PROBLEM STATEMENT -
From the first line of the records below, transcribe each line exactly up to and including the one with "10-191XPLC-BTL"; pictures stay out.

Data entries -
=== Section Start ===
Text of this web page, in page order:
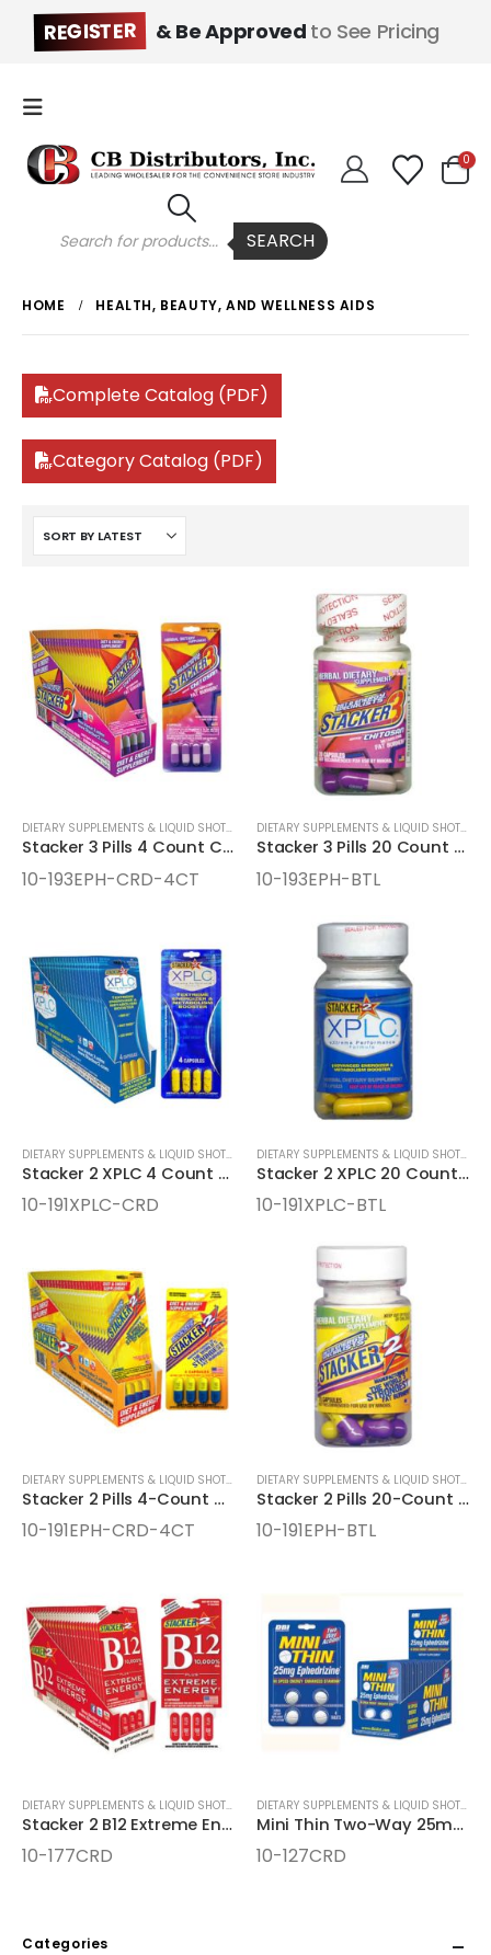
REGISTER & Be Approved to See Pricing
Products
search SEARCH
0
HOME HEALTH, BEAUTY, AND WELLNESS AIDS
Complete Catalog (PDF)
Category Catalog (PDF)
DIETARY SUPPLEMENTS & LIQUID SHOTS ENERGY SUPPLEMENTS
Stacker 3 Pills 4 Count Cards
10-193EPH-CRD-4CT
DIETARY SUPPLEMENTS & LIQUID SHOTS
Stacker 3 Pills 20 Count Bottles
10-193EPH-BTL
DIETARY SUPPLEMENTS & LIQUID SHOTS ENERGY SUPPLEMENTS
Stacker 2 XPLC 4 Count Cards
10-191XPLC-CRD
DIETARY SUPPLEMENTS & LIQUID SHOTS
Stacker 2 XPLC 20 Count Bottles
10-191XPLC-BTL
DIETARY SUPPLEMENTS & LIQUID SHOTS ENERGY SUPPLEMENTS
Stacker 2 Pills 4-Count Cards
10-191EPH-CRD-4CT
DIETARY SUPPLEMENTS & LIQUID SHOTS
Stacker 2 Pills 20-Count Bottles
10-191EPH-BTL
DIETARY SUPPLEMENTS & LIQUID SHOTS ENERGY SUPPLEMENTS
Stacker 2 B12 Extreme Energy Pills 4-Count Cards
10-177CRD
DIETARY SUPPLEMENTS & LIQUID SHOTS
Mini Thin Two-Way 25mg Ephedrizine 4ct Cards
10-127CRD
Categories
=== Section End ===
ANSWER -
Text of this web page, in page order:
REGISTER & Be Approved to See Pricing
Products
search SEARCH
0
HOME HEALTH, BEAUTY, AND WELLNESS AIDS
Complete Catalog (PDF)
Category Catalog (PDF)
DIETARY SUPPLEMENTS & LIQUID SHOTS ENERGY SUPPLEMENTS
Stacker 3 Pills 4 Count Cards
10-193EPH-CRD-4CT
DIETARY SUPPLEMENTS & LIQUID SHOTS
Stacker 3 Pills 20 Count Bottles
10-193EPH-BTL
DIETARY SUPPLEMENTS & LIQUID SHOTS ENERGY SUPPLEMENTS
Stacker 2 XPLC 4 Count Cards
10-191XPLC-CRD
DIETARY SUPPLEMENTS & LIQUID SHOTS
Stacker 2 XPLC 20 Count Bottles
10-191XPLC-BTL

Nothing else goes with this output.